Where personal data is transferred outside the UK/EEA, we will ensure that appropriate safeguards are in place, such as:
- an adequacy regulation from the UK government; or
- standard contractual clauses or other appropriate safeguards approved under UK data protection law.
You can contact us if you would like more information about these safeguards.
How long we keep your personal data
We keep personal data only for as long as reasonably necessary for the purposes set out in this policy, including:
- as long as we have an ongoing relationship with you or your organisation;
- as required by legal, tax or accounting obligations;
- for the period necessary to deal with potential disputes or to establish, exercise or defend legal claims.
Typical retention periods include (as a guide only):
- Enquiry data: usually up to 2–3 years after our last substantive interaction, unless you become a client or ask us to delete it sooner.
- Client and project data: usually for the duration of the engagement and for at least 6–7 years afterwards (to meet legal and contractual requirements).
- Marketing data: until you opt out or we determine that it is no longer appropriate to contact you (for example, if emails continually bounce).
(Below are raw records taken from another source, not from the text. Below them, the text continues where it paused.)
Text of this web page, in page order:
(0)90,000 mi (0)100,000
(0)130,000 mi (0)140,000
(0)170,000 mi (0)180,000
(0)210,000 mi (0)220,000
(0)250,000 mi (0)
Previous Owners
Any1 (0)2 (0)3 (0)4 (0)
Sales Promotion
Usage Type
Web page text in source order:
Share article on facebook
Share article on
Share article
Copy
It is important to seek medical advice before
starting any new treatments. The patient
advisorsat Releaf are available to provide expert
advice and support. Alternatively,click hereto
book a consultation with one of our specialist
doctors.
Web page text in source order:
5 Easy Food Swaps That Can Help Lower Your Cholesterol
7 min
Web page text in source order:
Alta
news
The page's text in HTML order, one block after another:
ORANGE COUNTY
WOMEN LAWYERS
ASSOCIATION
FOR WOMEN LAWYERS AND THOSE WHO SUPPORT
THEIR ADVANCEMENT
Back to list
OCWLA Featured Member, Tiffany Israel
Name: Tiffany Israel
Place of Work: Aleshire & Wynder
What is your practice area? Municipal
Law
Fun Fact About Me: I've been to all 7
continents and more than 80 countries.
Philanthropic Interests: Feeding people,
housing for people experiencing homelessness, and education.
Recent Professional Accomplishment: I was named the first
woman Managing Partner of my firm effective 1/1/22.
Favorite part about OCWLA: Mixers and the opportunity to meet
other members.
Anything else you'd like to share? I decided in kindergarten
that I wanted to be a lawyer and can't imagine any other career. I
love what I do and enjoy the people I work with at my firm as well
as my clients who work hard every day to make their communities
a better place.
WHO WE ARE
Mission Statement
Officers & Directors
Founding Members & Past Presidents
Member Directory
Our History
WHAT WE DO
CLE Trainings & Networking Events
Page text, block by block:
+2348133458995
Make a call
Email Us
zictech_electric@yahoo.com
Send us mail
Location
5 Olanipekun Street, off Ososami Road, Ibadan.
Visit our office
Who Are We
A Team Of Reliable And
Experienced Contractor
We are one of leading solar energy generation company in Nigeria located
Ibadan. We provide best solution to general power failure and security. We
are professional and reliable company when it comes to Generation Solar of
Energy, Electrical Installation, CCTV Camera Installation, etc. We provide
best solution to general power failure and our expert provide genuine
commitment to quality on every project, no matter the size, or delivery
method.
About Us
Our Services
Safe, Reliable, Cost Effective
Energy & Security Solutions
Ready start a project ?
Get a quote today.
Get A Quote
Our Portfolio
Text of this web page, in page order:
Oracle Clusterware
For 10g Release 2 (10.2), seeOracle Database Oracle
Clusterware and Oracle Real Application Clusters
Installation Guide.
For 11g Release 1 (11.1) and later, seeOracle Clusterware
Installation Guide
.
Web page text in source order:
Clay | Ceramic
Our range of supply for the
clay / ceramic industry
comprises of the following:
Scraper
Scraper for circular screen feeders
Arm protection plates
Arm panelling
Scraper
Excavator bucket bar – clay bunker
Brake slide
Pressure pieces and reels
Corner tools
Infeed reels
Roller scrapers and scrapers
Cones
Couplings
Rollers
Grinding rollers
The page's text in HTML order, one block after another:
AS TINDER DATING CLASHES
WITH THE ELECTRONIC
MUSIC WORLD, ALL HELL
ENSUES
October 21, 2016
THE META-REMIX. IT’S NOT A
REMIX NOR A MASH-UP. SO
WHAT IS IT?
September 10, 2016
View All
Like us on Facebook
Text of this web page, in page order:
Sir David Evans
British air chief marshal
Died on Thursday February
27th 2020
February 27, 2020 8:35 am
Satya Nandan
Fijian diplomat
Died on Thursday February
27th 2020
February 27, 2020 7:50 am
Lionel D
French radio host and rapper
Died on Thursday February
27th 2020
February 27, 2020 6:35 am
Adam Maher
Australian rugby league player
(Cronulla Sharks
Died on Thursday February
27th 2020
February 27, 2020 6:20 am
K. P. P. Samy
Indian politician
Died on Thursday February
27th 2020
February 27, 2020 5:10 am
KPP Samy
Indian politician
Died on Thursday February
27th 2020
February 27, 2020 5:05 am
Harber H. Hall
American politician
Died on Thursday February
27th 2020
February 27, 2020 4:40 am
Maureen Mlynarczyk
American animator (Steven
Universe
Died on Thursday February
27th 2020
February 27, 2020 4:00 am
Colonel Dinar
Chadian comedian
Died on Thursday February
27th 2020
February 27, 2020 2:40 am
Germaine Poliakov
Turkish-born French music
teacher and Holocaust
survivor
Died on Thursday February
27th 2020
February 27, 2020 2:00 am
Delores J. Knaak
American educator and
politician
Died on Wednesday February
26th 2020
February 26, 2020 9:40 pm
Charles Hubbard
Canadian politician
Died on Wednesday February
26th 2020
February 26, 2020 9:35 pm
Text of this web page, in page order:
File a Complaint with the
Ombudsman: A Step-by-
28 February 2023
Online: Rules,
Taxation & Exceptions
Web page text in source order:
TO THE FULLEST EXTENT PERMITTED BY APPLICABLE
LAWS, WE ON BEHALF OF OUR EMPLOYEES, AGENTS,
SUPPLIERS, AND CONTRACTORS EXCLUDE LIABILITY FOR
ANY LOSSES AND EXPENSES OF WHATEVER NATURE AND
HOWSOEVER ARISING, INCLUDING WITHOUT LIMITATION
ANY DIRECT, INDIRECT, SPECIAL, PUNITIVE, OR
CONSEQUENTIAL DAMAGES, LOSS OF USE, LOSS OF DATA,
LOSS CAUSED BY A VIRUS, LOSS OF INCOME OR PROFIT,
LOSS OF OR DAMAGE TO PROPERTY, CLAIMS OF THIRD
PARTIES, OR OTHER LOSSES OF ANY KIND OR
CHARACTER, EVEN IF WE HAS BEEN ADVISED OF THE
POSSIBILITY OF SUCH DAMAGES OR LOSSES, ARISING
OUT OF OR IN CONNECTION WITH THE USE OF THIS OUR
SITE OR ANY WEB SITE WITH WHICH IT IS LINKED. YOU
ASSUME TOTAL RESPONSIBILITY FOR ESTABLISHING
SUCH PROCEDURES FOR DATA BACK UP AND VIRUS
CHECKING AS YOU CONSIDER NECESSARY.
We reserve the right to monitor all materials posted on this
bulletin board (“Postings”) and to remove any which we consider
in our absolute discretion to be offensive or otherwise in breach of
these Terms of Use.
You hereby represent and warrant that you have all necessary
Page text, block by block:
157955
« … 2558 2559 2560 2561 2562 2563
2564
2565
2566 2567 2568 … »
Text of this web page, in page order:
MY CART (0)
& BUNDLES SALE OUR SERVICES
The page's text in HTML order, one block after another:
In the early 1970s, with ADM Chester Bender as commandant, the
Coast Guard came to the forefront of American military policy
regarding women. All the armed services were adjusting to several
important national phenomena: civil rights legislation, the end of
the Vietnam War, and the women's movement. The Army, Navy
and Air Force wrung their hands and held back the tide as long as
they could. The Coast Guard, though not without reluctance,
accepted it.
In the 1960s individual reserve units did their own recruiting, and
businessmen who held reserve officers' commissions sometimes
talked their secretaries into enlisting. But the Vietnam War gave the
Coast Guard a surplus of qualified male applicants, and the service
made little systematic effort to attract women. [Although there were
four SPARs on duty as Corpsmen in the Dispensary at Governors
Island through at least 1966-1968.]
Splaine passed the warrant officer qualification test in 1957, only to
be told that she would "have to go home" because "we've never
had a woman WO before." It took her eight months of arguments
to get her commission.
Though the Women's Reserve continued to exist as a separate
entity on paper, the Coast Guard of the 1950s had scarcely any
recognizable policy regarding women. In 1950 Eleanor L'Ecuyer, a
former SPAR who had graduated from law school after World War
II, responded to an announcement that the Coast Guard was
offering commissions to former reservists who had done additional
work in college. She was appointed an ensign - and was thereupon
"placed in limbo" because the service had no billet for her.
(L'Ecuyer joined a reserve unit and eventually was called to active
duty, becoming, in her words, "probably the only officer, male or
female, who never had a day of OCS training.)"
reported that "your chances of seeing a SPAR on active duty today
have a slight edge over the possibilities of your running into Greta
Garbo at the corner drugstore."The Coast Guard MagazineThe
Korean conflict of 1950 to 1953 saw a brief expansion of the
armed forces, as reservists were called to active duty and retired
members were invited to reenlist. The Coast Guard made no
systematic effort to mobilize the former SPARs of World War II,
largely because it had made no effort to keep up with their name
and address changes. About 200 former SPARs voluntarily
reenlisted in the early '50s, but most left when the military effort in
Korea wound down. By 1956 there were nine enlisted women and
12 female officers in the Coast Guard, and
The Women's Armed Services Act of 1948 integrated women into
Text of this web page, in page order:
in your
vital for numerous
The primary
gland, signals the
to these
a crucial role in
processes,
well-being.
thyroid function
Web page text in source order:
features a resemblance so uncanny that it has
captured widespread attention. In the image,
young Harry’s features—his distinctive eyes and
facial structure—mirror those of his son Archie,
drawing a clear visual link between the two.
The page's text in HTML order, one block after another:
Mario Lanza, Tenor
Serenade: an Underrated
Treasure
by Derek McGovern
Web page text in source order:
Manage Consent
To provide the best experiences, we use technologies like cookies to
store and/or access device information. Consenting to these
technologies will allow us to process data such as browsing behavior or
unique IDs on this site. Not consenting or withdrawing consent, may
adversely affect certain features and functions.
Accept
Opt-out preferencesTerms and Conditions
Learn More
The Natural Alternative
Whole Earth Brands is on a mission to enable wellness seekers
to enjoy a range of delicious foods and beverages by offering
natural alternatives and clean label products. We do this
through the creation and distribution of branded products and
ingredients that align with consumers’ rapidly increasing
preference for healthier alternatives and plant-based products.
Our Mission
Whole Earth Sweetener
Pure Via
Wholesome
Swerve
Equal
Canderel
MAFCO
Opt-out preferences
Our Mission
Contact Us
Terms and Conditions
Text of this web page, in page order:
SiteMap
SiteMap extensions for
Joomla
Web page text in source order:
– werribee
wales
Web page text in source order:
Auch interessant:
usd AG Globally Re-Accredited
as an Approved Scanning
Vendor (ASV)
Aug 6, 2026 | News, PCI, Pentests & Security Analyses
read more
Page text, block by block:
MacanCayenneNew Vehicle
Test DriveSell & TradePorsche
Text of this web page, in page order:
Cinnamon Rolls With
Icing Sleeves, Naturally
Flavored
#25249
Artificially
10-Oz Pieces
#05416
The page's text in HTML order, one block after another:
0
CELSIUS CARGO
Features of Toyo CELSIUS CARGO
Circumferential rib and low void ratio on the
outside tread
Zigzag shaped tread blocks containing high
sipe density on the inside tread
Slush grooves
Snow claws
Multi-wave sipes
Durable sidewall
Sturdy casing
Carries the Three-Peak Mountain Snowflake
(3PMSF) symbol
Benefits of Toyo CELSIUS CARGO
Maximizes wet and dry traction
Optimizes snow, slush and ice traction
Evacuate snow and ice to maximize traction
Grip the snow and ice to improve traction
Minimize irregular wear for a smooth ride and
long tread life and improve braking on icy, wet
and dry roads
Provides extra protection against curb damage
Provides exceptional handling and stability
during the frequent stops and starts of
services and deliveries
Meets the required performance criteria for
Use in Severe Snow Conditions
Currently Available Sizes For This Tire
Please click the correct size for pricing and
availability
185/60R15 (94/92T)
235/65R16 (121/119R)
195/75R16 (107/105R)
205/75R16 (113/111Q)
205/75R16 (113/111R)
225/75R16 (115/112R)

We may retain anonymised or aggregated data that no longer identifies you indefinitely.
How we protect your data
We take appropriate technical and organisational measures to protect personal data from unauthorised access, use, disclosure, alteration or destruction. Measures may include:
- access controls and authentication;
- encryption and secure transmission where appropriate;
- secure configuration and monitoring of our systems;
- staff awareness and confidentiality obligations.
However, no system is completely secure, and we cannot guarantee absolute security of information transmitted over the internet.
Your rights
Under UK data protection law, you have a number of rights in relation to your personal data. These rights are subject to certain conditions and exceptions, but generally include:
- Right of access – to obtain a copy of your personal data and information about how we process it.
- Right to rectification – to have inaccurate or incomplete data corrected.
- Right to erasure – to ask us to delete your personal data in certain circumstances.
- Right to restriction – to ask us to restrict the processing of your data in certain circumstances.
- Right to data portability – to receive personal data you provided to us in a structured, commonly used, machine-readable format and to transmit it to another controller, where technically feasible.
- Right to object – to object to processing based on our legitimate interests, and to object at any time to direct marketing.
- Right to withdraw consent – where we rely on consent, you can withdraw it at any time; this will not affect the lawfulness of processing prior to withdrawal.
If you wish to exercise any of these rights, please contact us at hello@netstronghold.com.
You also have the right to lodge a complaint with the Information Commissioner’s Office (ICO) if you are unhappy with how we have used your personal data. More information is available via the ICO’s website.
Third-party websites
Our website may contain links to third-party websites, plug-ins or services (for example, social media platforms or partner sites). Clicking on those links or enabling those connections may allow third parties to collect or share information about you.
We are not responsible for the privacy practices of those third parties and encourage you to read the privacy policies of every website you visit.
Children
Our website and services are aimed at business users and are not intended for children. We do not knowingly collect personal data relating to children. If you believe we have collected personal data about a child, please contact us so that we can delete it.
Changes to this Privacy Policy
We may update this Privacy Policy from time to time to reflect changes in law, technology, our services or our practices. When we do, we will revise the “Last updated” date at the top of this page.
We encourage you to review this page periodically to stay informed about how we handle your personal data.